Investir dans la manutention tactique des navires en cas de crise et de combat

Série de notes tactiques de flottille

Par Chris Rielage et Spike Dearing

La manœuvre tactique des navires est fondamentalement différente de la manœuvre des navires marchands – et les marines doivent enseigner les deux compétences. Les programmes d’études de la marine navale ont actuellement tendance à se concentrer sur la sécurité de la navigation et les situations de règles de la route, et pour une bonne raison. Il est crucial que nous soyons experts dans ce type de manutention fondamentale des navires. Les navires de guerre doivent pouvoir naviguer en toute sécurité autour du trafic marchand, sinon ils risquent davantage de catastrophes maritimes comme l’USS John S. McCain et USS Fitzgerald collisions en 2017, ou le HNoMS Helge Ingstad échouer en 2018. Mais ce n’est qu’une partie de ce qu’un jeune officier de conduite ou officier de pont doit être expert. Contrairement aux marins marchands, les officiers de marine doivent également être capables de gérer leurs navires à la fois en cas de crise et de combat.

Premièrement, les officiers doivent s’entraîner pour les affrontements en temps de paix. Les officiers subalternes envoyés sur des frégates et des destroyers doivent se concentrer sur les tâches d’escorte, la protection des porte-avions, les navires d’assaut amphibies ou les navires de ravitaillement des navires harceleurs. En particulier, ce module devrait enseigner « l’épaulement » – l’art de placer votre vaisseau entre le HVU et l’unité harcelante comme une barrière physique, les empêchant de collecter des renseignements précieux ou de remporter des victoires de propagande. Les officiers subalternes en route vers des navires plus grands doivent s’entraîner dans leur domaine de guerre spécifique – comment manœuvrer un porte-avions encombrant pour le décollage et l’atterrissage, par exemple.

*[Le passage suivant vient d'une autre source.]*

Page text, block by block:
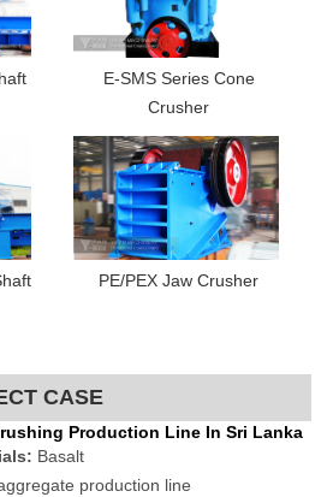
E-SMS Series Cone
Crusher
PE/PEX Jaw Crusher
CASE
Production Line In Sri Lanka
Basalt
production line
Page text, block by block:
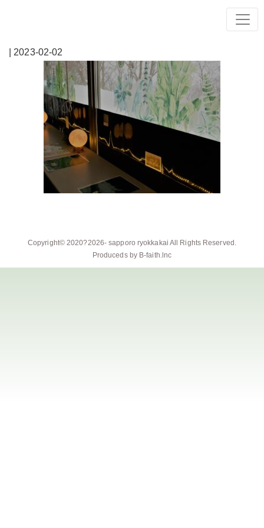
| 2023-02-02
Copyright© 2020?2026-sapporo ryokkakai All Rights Reserved.
Produceds by B-faith.lnc

Deuxièmement, les officiers devraient être formés au maniement des navires de combat. Chaque officier de passerelle doit savoir conduire pour soutenir au mieux ses systèmes de combat, à la fois hardkill et softkill. Un Conn doit savoir démasquer les batteries de canons et pointer les défenses sans avoir besoin d’instructions, orientant son navire de guerre pour les meilleurs arcs de tir contre un navire de surface hostile ou une salve de missiles entrants. Conduire avec le vent à l’esprit devrait être une seconde nature, les officiers gardant à l’esprit comment évacuer la fumée de leur navire en cas d’incendie ou s’éloigner du nuage de paillettes réfléchissant les radars qu’ils viennent de lancer. La guerre anti-sous-marine exigera des officiers de pont qu’ils effectuent des manœuvres rapides pour esquiver les torpilles entrantes. Les champs de mines exigent leur propre type de manipulation précise des navires – et le temps pour les officiers d’apprendre à suivre un itinéraire sûr à travers eux n’est pas lorsqu’ils rencontrent un champ de mines dans la vraie vie.

25 juin 2014 – USS Mustin (DDG 89), USS Wayne E. Meyer (DDG 108) et USS Frank Cable (AS 40) testent des obscurcissants maritimes détenus au sud de Guam pour évaluer leur efficacité tactique pour la défense antimissile anti-navire. (Photo de l’US Navy par le spécialiste de la communication de masse 2e classe Timothy Wilson/libéré)

Dans ces zones de guerre et dans bien d’autres, les officiers de passerelle qui n’ont qu’un à deux ans d’expérience prendront des décisions susceptibles de préparer le navire au succès ou à l’échec. Tout comme chaque officier de passerelle doit savoir comment exécuter une récupération d’homme à la mer, au lieu d’attendre que le capitaine ou le TAO les guide, chaque officier de passerelle doit comprendre comment combattre son navire par des manœuvres tactiques et la conduite du navire.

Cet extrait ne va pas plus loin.